Read this, for example:

<http://www.nytimes.com/2010/10/09/business/09nocera.html>

------
mindblink
I do think that the best engineering ethos that I admire is that engineers are
not just motivated by a payday but to build something useful for everyone. HP
at its best time represented that. I do like that his quote at the end:

"Companies should not merely be thought of as money generating machines.
Business can represent human society at its best. A business is a group of
people working together to deliver value to the world and improve people’s
lives. When done ethically, business quite literally changes the world for the
better. However, if the dark side of human motivation is not mitigated with
standards and ethics, business can destroy."

------
VladRussian
HP invents.
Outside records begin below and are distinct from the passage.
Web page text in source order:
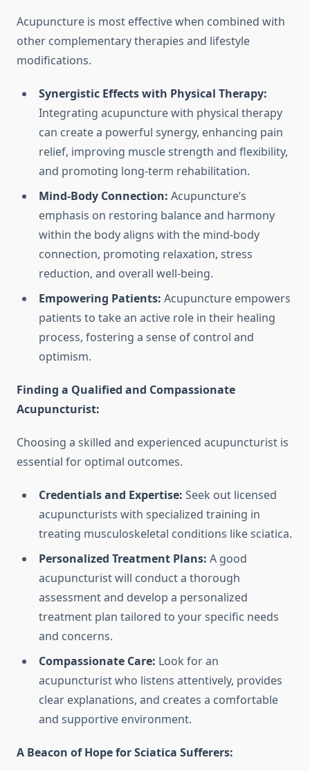
Acupuncture is most effective when combined with
other complementary therapies and lifestyle
modifications.
Synergistic Effects with Physical Therapy:
Integrating acupuncture with physical therapy
can create a powerful synergy, enhancing pain
relief, improving muscle strength and flexibility,
and promoting long-term rehabilitation.
Mind-Body Connection: Acupuncture’s
emphasis on restoring balance and harmony
within the body aligns with the mind-body
connection, promoting relaxation, stress
reduction, and overall well-being.
Empowering Patients: Acupuncture empowers
patients to take an active role in their healing
process, fostering a sense of control and
optimism.
Finding a Qualified and Compassionate
Acupuncturist:
Choosing a skilled and experienced acupuncturist is
essential for optimal outcomes.
Credentials and Expertise: Seek out licensed
acupuncturists with specialized training in
treating musculoskeletal conditions like sciatica.
Personalized Treatment Plans: A good
acupuncturist will conduct a thorough
assessment and develop a personalized
treatment plan tailored to your specific needs
and concerns.
Compassionate Care: Look for an
acupuncturist who listens attentively, provides
clear explanations, and creates a comfortable
and supportive environment.
A Beacon of Hope for Sciatica Sufferers:
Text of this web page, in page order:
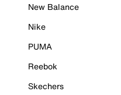
New Balance
Nike
PUMA
Reebok
Skechers
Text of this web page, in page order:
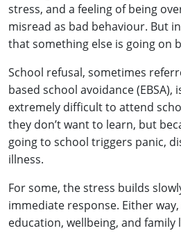
stress, and a feeling of being
misread as bad behaviour. But
that something else is going on
School refusal, sometimes
based school avoidance
extremely difficult to attend
they don’t want to learn, but
going to school triggers panic,
illness.
For some, the stress builds
immediate response. Either
education, wellbeing, and family
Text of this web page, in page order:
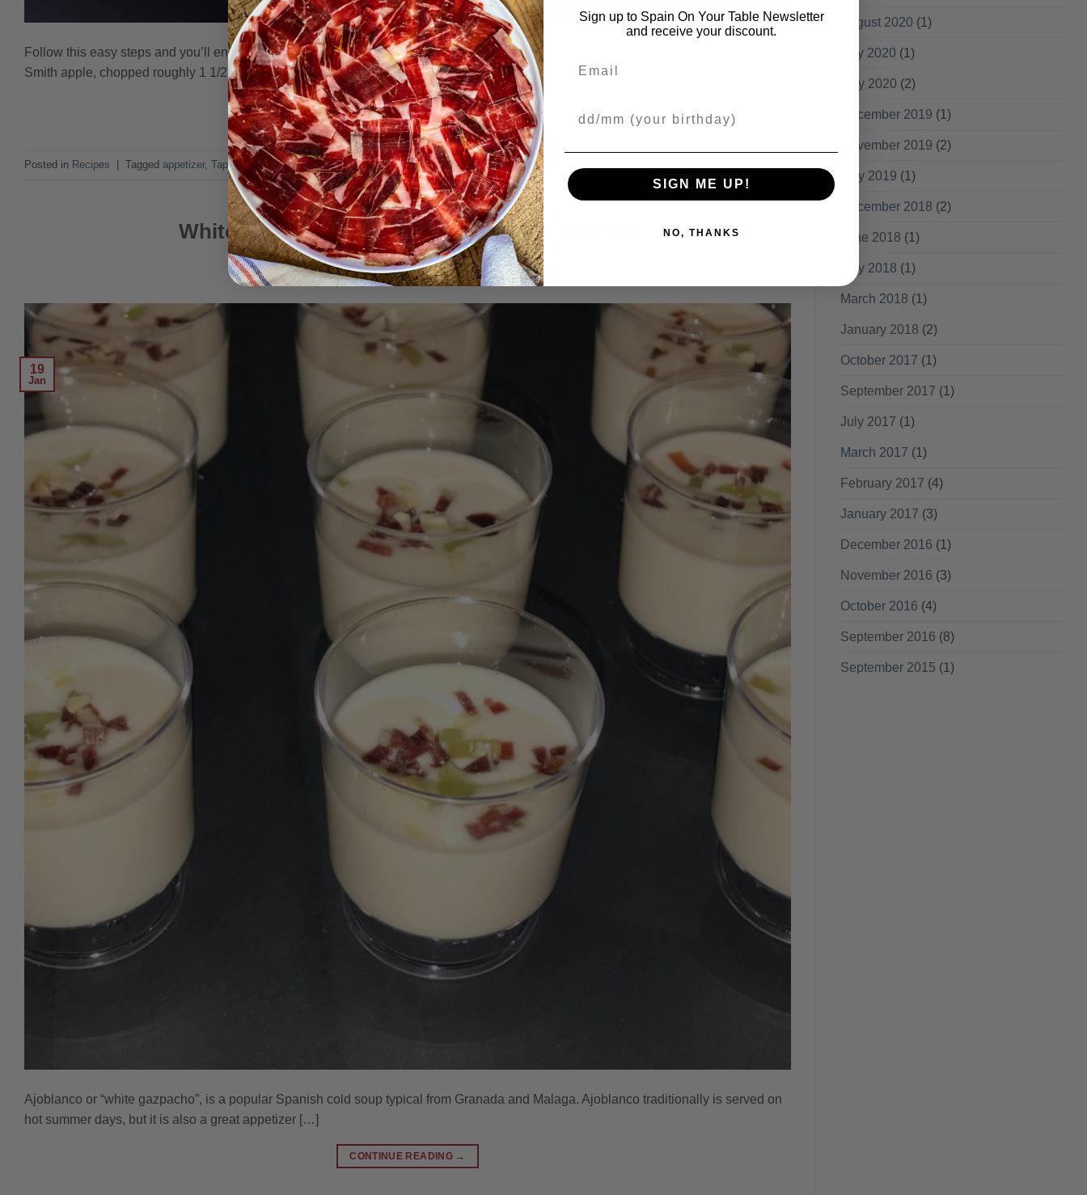
Follow this easy steps and you’ll enjoy a wonderful appetizer Ingredients: 20 Wonton Wrappers 1/2 Sobrasada 1 1/2 cups Granny
Smith apple, chopped roughly 1 1/2 cups Spray Oil Olive Preparation: […]
CONTINUE READING→
Posted in Recipes Tagged appetizer, Tapas
RECIPES
White Gazpacho – Ajoblanco with Iberico Ham
POSTED ON01/19/2018 BYJAMONES SIN FRONTERAS
19
Jan
Ajoblanco or “white gazpacho”, is a popular Spanish cold soup typical from Granada and Malaga. Ajoblanco traditionally is served on
hot summer days, but it is also a great appetizer […]
CONTINUE READING →
August 2020 (1)
July 2020 (1)
May 2020 (2)
December 2019 (1)
November 2019 (2)
May 2019 (1)
December 2018 (2)
June 2018 (1)
May 2018 (1)
March 2018 (1)
January 2018 (2)
October 2017 (1)
September 2017 (1)
July 2017 (1)
March 2017 (1)
February 2017 (4)
January 2017 (3)
December 2016 (1)
November 2016 (3)
October 2016 (4)
September 2016 (8)
September 2015 (1)
Sign up to Spain On Your Table Newsletter
and receive your discount.
SIGN ME UP!
NO, THANKS

Priceless:

"She was hired by Hewlett-Packard and paid up to $5,000 per meeting to meet
with Fortune 50 CEOs. ... This was the Hewlett-Packard Corporation paying a
softcore porn movie star with no relevant work experience more than it pays
Harvard graduates with 20 years of industry experience. "

Different job descriptions - different pay.

------
jamespitts
This article altered my perspective of what happened at HP. Firing Hurd, who
IMHO was a great CEO up until his lapse in judgement, was costly and did take
a lot of courage. I am now inclined to agree with the decision of HP's Board.